ABSTRACT – PROJECT 4 Despite extensive research efforts to understand the biology of hepatitis C virus (HCV), it remains a major human pathogen without a vaccine. In addition, there is a remarkable absence of information regarding the structure of the virion and organization of its component proteins. We intend to use our extensive structural biology experience with the related flaviviruses, to focus on determining the structure of the viral glycoproteins, the virus particle, and complexes of potent neutralizing antibodies bound to the surface glycoproteins. This project will rely heavily on and interact extensively with Project 1 to interrogate the structure and provide guidance into the features of the glycoproteins that are important for eliciting broad and potent neutralizing antibodies. Iterative analysis and re-engineering of the E1E2 glycoproteins will be conducted to guide the antibody component of a dual B and T cell HCV vaccine, the focus of this U19 proposal. This specific project will use three aims to determine the structure of the E1E2 heterodimer, the virus particle, and neutralizing antibody Fabs bound to the glycoproteins. Based on biophysical and immunological assays, computational modeling and structure analyses, the E1E2 glycoproteins will be engineered to present epitopes that elicit strong neutralizing and broadly reactive antibodies and minimize the presentation of decoy non-productive epitopes. Furthermore, the organization of the glycoproteins and the structure of the virus particle will be determined. The tools of molecular virology, biophysics, computational modeling, x-ray crystallography and cryo-electron microscopy will be used to produce atomic-level details of the epitope landscape of HCV. The gained structural information will be utilized to design novel antigens in Project 1, determine the structures of designed immunogens experimentally in Project 4 and tested in vivo in Projects 1, 2 and 3. We will guide Project 1 at various times during the project to allow them to utilize the optimal E1E2 immunogen for studies in guinea pigs and, ultimately, a lead candidate for an optimized E1E2 immunogen for nonhuman primate studies. This information will be invaluable in deciphering the nature of neutralizing antibodies and their mechanisms of action against HCV and will shed light on the assembly and entry of hepatitis C virions.

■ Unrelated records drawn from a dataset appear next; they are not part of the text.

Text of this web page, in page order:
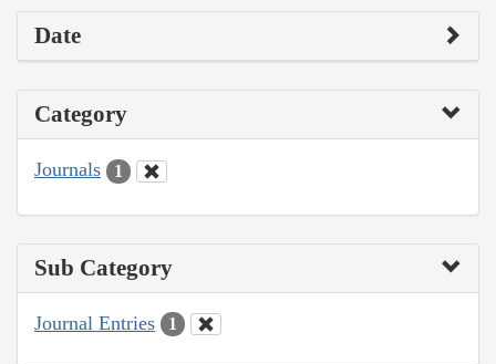
Date
Category
Journals 1
Sub Category
Journal Entries 1
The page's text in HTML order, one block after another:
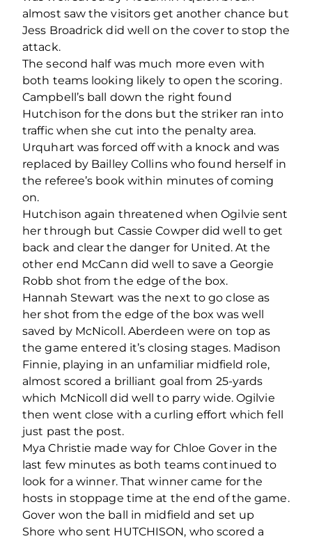
almost saw the visitors get another chance but
Jess Broadrick did well on the cover to stop the
attack.
The second half was much more even with
both teams looking likely to open the scoring.
Campbell’s ball down the right found
Hutchison for the dons but the striker ran into
traffic when she cut into the penalty area.
Urquhart was forced off with a knock and was
replaced by Bailley Collins who found herself in
the referee’s book within minutes of coming
on.
Hutchison again threatened when Ogilvie sent
her through but Cassie Cowper did well to get
back and clear the danger for United. At the
other end McCann did well to save a Georgie
Robb shot from the edge of the box.
Hannah Stewart was the next to go close as
her shot from the edge of the box was well
saved by McNicoll. Aberdeen were on top as
the game entered it’s closing stages. Madison
Finnie, playing in an unfamiliar midfield role,
almost scored a brilliant goal from 25-yards
which McNicoll did well to parry wide. Ogilvie
then went close with a curling effort which fell
just past the post.
Mya Christie made way for Chloe Gover in the
last few minutes as both teams continued to
look for a winner. That winner came for the
hosts in stoppage time at the end of the game.
Gover won the ball in midfield and set up
Shore who sent HUTCHISON, who scored a
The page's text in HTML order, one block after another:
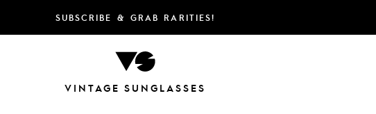
SUBSCRIBE & GRAB RARITIES!
VINTAGE SUNGLASSES
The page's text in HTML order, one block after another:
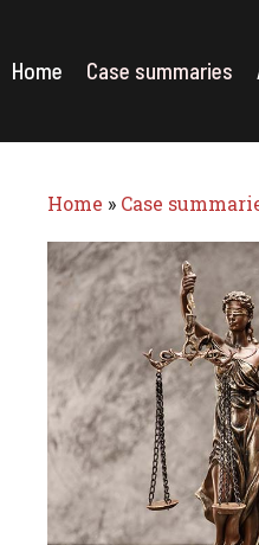
content
Home Case summaries
Home » Case
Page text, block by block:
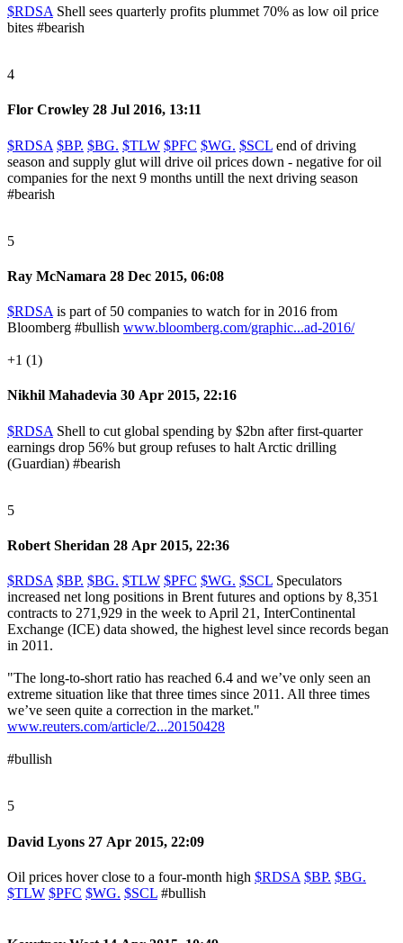
$RDSA Shell sees quarterly profits plummet 70% as low oil price
bites #bearish
4
Flor Crowley 28 Jul 2016, 13:11
$RDSA $BP. $BG. $TLW $PFC $WG. $SCL end of driving
season and supply glut will drive oil prices down - negative for oil
companies for the next 9 months untill the next driving season
#bearish
5
Ray McNamara 28 Dec 2015, 06:08
$RDSA is part of 50 companies to watch for in 2016 from
Bloomberg #bullish www.bloomberg.com/graphic...ad-2016/
+1 (1)
Nikhil Mahadevia 30 Apr 2015, 22:16
$RDSA Shell to cut global spending by $2bn after first-quarter
earnings drop 56% but group refuses to halt Arctic drilling
(Guardian) #bearish
5
Robert Sheridan 28 Apr 2015, 22:36
$RDSA $BP. $BG. $TLW $PFC $WG. $SCL Speculators
increased net long positions in Brent futures and options by 8,351
contracts to 271,929 in the week to April 21, InterContinental
Exchange (ICE) data showed, the highest level since records began
in 2011.
"The long-to-short ratio has reached 6.4 and we’ve only seen an
extreme situation like that three times since 2011. All three times
we’ve seen quite a correction in the market."
www.reuters.com/article/2...20150428
#bullish
5
David Lyons 27 Apr 2015, 22:09
Oil prices hover close to a four-month high $RDSA $BP. $BG.
$TLW $PFC $WG. $SCL #bullish
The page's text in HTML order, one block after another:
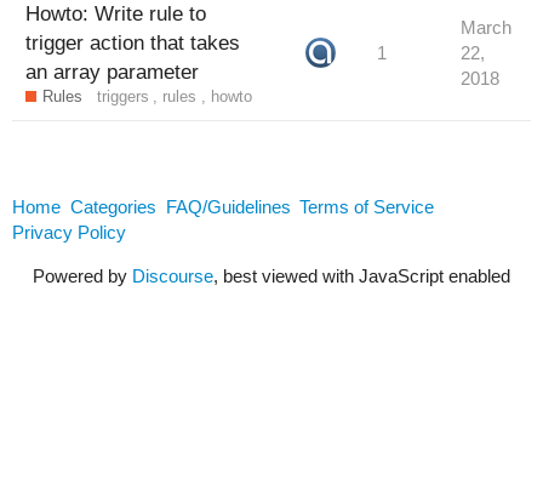
Howto: Write rule to
trigger action that takes
an array parameter
Rules triggers , rules , howto
1
March
22,
2018
Home Categories FAQ/Guidelines Terms of Service
Privacy Policy
Powered by Discourse, best viewed with JavaScript enabled
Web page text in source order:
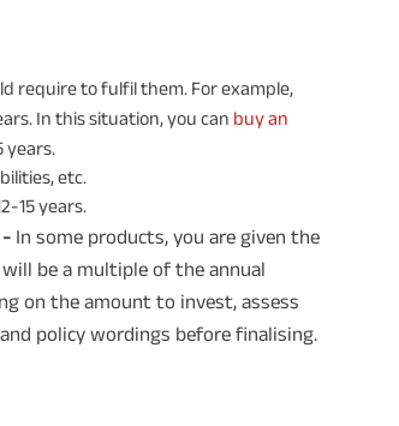
require to fulfil them. For example,
In this situation, you can buy an
years.
etc.
15 years.
- In some products, you are given the
be a multiple of the annual
on the amount to invest, assess
policy wordings before finalising.
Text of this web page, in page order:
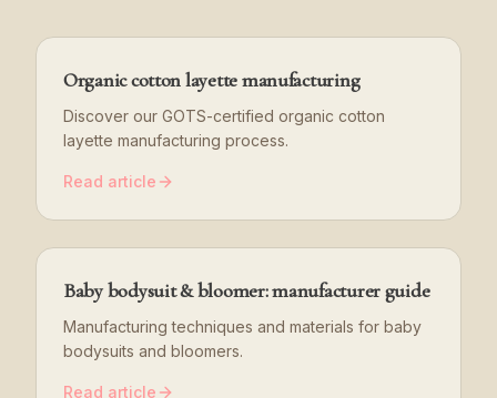
Organic cotton layette manufacturing
Discover our GOTS-certified organic cotton
layette manufacturing process.
Read article
Baby bodysuit & bloomer: manufacturer guide
Manufacturing techniques and materials for baby
bodysuits and bloomers.
Read article
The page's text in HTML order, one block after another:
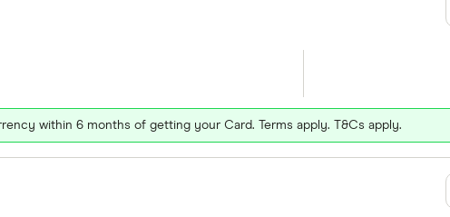
within 6 months of getting your Card. Terms apply. T&Cs apply.
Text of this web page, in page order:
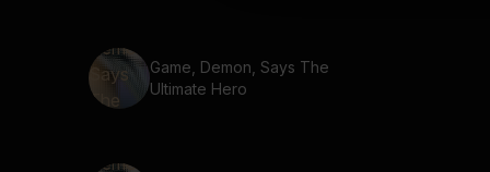
Game, Demon, Says The
Ultimate Hero
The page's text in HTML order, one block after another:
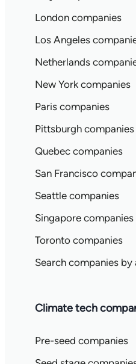
London companies
Los Angeles
Netherlands
New York companies
Paris companies
Pittsburgh companies
Quebec companies
San Francisco
Seattle companies
Singapore companies
Toronto companies
Search companies
Climate tech
Pre-seed companies
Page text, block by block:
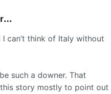
can’t think of Italy without
such a downer. That
story mostly to point out
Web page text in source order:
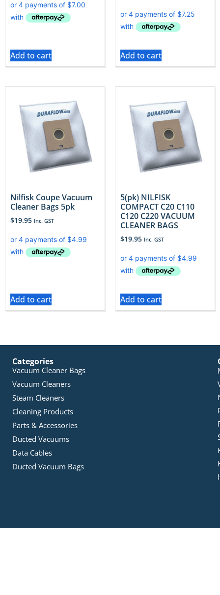
Add to cart Add to cart
Nilfisk Coupe Vacuum
Cleaner Bags 5pk
$19.95 Inc. GST
Add to cart
5(pk) NILFISK
COMPACT C20 C110
C120 C220 VACUUM
CLEANER BAGS
$19.95 Inc. GST
Add to cart
Categories
Vacuum Cleaner Bags
Vacuum Cleaners
Steam Cleaners
Cleaning Products
Parts & Accessories
Ducted Vacuums
Data Cables
Ducted Vacuum Bags
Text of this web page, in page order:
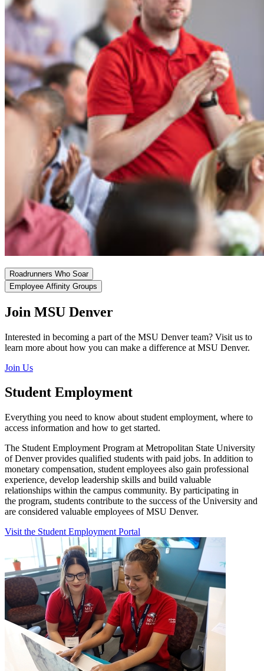
Roadrunners Who Soar
Employee Affinity Groups
Join MSU Denver
Interested in becoming a part of the MSU Denver team? Visit us to
learn more about how you can make a difference at MSU Denver.
Join Us
Student Employment
Everything you need to know about student employment, where to
access information and how to get started.
The Student Employment Program at Metropolitan State University
of Denver provides qualified students with paid jobs. In addition to
monetary compensation, student employees also gain professional
experience, develop leadership skills and build valuable
relationships within the campus community. By participating in
the program, students contribute to the success of the University and
are considered valuable employees of MSU Denver.
Visit the Student Employment Portal
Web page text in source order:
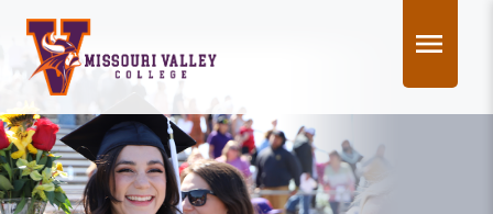
content
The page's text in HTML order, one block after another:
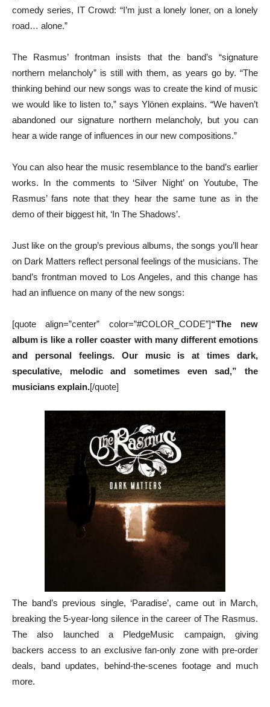
comedy series, IT Crowd: “I’m just a lonely loner, on a lonely
road… alone.”
The Rasmus’ frontman insists that the band’s “signature
northern melancholy” is still with them, as years go by. “The
thinking behind our new songs was to create the kind of music
we would like to listen to,” says Ylönen explains. “We haven’t
abandoned our signature northern melancholy, but you can
hear a wide range of influences in our new compositions.”
You can also hear the music resemblance to the band’s earlier
works. In the comments to ‘Silver Night’ on Youtube, The
Rasmus’ fans note that they hear the same tune as in the
demo of their biggest hit, ‘In The Shadows’.
Just like on the group’s previous albums, the songs you’ll hear
on Dark Matters reflect personal feelings of the musicians. The
band’s frontman moved to Los Angeles, and this change has
had an influence on many of the new songs:
[quote align=”center” color=”#COLOR_CODE”]“The new
album is like a roller coaster with many different emotions
and personal feelings. Our music is at times dark,
speculative, melodic and sometimes even sad,” the
musicians explain.[/quote]
The band’s previous single, ‘Paradise’, came out in March,
breaking the 5-year-long silence in the career of The Rasmus.
The also launched a PledgeMusic campaign, giving
backers access to an exclusive fan-only zone with pre-order
deals, band updates, behind-the-scenes footage and much
more.
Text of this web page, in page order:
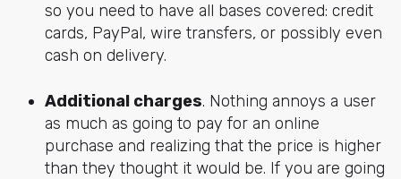
so you need to have all bases covered: credit
cards, PayPal, wire transfers, or possibly even
cash on delivery.
Additional charges. Nothing annoys a user
as much as going to pay for an online
purchase and realizing that the price is higher
than they thought it would be. If you are going
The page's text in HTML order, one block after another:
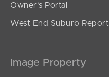
Owner’s Portal
West End Suburb Report
Image Property

摘要 – 项目 4 尽管为了解丙型肝炎病毒 (HCV) 的生物学特性进行了广泛的研究工作，但它仍然是人类的主要病毒。 此外，还明显缺乏有关其结构的信息。 我们打算利用我们广泛的结构生物学来研究病毒体及其组成蛋白的组织。 相关黄病毒的经验，重点确定病毒糖蛋白的结构，病毒 该项目将依赖于颗粒和与表面糖蛋白结合的有效中和抗体复合物。 重点关注项目 1 并主要与项目 1 互动，以询问其结构并为项目 1 提供指导 糖蛋白的特征对于引发广泛且有效的中和抗体非常重要。 将进行E1E2糖蛋白的分析和重新设计，以指导抗体成分 B 细胞和 T 细胞 HCV 疫苗是该 U19 提案的重点，该具体项目将使用三个目标。 确定E1E2异二聚体、病毒颗粒和与病毒颗粒结合的中和抗体Fab的结构 基于生物物理和免疫学测定、计算模型和结构分析， E1E2 糖蛋白将被设计为呈现能引发强中和和广泛反应的表位 抗体并最大限度地减少诱饵非生产性表位的呈现。 糖蛋白和病毒颗粒的结构将被确定分子病毒学的工具， 生物物理学、计算模型、X射线晶体学和冷冻电子显微镜将用于生产 HCV 表位景观的原子级细节将用于设计。 项目1中的新抗原，项目4中通过实验确定设计的免疫原的结构，以及 在项目1、2和3中进行了体内测试。我们将在项目期间的不同时间指导项目1，让他们能够 利用最佳 E1E2 免疫原在豚鼠中进行研究，并最终成为优化的主要候选者 用于非人类灵长类动物研究的 E1E2 免疫原对于破译 E1E2 的本质非常宝贵。 中和抗体及其针对 HCV 的作用机制，并将揭示其组装和 丙型肝炎病毒粒子的进入。